Lecture 5:Huikku, Jari, Mouritsen, Jan and Silvola, Hanna (2017). Relative reliability and the recognisable firm: Calculating goodwill impairment value Flashcards
1
Q
What is the paper investigating?
A
How financial accounting is produced by studying goodwill impairment tests (IAS 36). By investigating “traces” and how they often are found beyond the company infrastructure of sheets of accounts and financial ledgers.
2
Q
What is the aim?
A
To investigate how accounting standards are translated into accounting practices, and to investigate how this is reliable.
3
Q
What are the contributions?
A
- Financial accounting is a process of finding, qualifying, stabilizing and calculating traces that often have to be found beyond the company infrastructure of sheets of accounts and financial ledgers.
- It shows that traces increase reliability when they are recognisable and impersonal.
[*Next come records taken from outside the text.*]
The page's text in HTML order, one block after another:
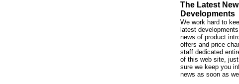
The Latest
Developments
We work hard to
latest
news of product
offers and price
staff dedicated
of this web site,
sure we keep you
news as soon as
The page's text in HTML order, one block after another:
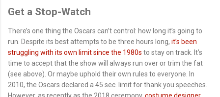
Get a Stop-Watch
There’s one thing the Oscars can’t control: how long it’s going to
run. Despite its best attempts to be three hours long, it’s been
struggling with its own limit since the 1980s to stay on track. It’s
time to accept that the show will always run over or trim the fat
(see above). Or maybe uphold their own rules to everyone. In
2010, the Oscars declared a 45 sec. limit for thank you speeches.
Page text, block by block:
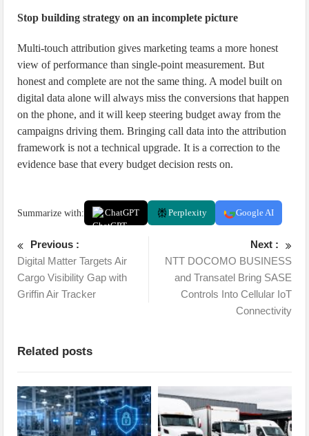
Stop building strategy on an incomplete picture
Multi-touch attribution gives marketing teams a more honest
view of performance than single-point measurement. But
honest and complete are not the same thing. A model built on
digital data alone will always miss the conversions that happen
on the phone, and it will keep steering budget away from the
campaigns driving them. Bringing call data into the attribution
framework is not a technical upgrade. It is a correction to the
evidence base that every budget decision rests on.
Summarize with: ChatGPT Perplexity Google AI
Previous :
Digital Matter Targets Air
Cargo Visibility Gap with
Griffin Air Tracker
Next :
NTT DOCOMO BUSINESS
and Transatel Bring SASE
Controls Into Cellular IoT
Connectivity
Related posts
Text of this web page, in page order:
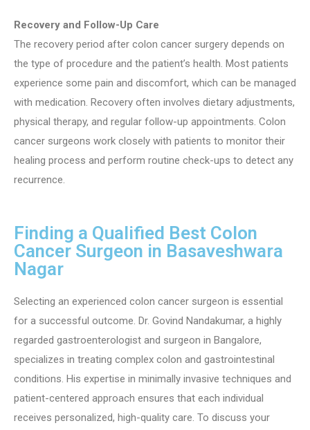
Recovery and Follow-Up Care
The recovery period after colon cancer surgery depends on
the type of procedure and the patient’s health. Most patients
experience some pain and discomfort, which can be managed
with medication. Recovery often involves dietary adjustments,
physical therapy, and regular follow-up appointments. Colon
cancer surgeons work closely with patients to monitor their
healing process and perform routine check-ups to detect any
recurrence.
Finding a Qualified Best Colon
Cancer Surgeon in Basaveshwara
Nagar
Selecting an experienced colon cancer surgeon is essential
for a successful outcome. Dr. Govind Nandakumar, a highly
regarded gastroenterologist and surgeon in Bangalore,
specializes in treating complex colon and gastrointestinal
conditions. His expertise in minimally invasive techniques and
patient-centered approach ensures that each individual
receives personalized, high-quality care. To discuss your

No single person is responsible for the financial calculation and the trances used assume that a firm cannot outperform the broader economy or history of the firm.
4
Q
Why is it important to investigate the production of accounting?
A
- As a construction, financial accounting is easy to change because it is mathematical, and therefore easy to manipulate by changing calculations to their benefit (earnings management)
- Accounting is in the hands of few who can design it to suit their own interest. (Ofc there is a limit, the more personal financial accounting is, less reliable it will be. (no trust)).
Therefore, important to investigate how the accounting construction differs from a personal statement.
5
Q
What does the author mean with that reliability is relative?
A
- Reliability is relative “to the degree of recognisability and impersonality of traces”
- IFRS has increased the boundaries of calculations
- Nobody knows what a calculation of goodwill impairment contains before it is challenged. There is a potential of endless possibilities of traces.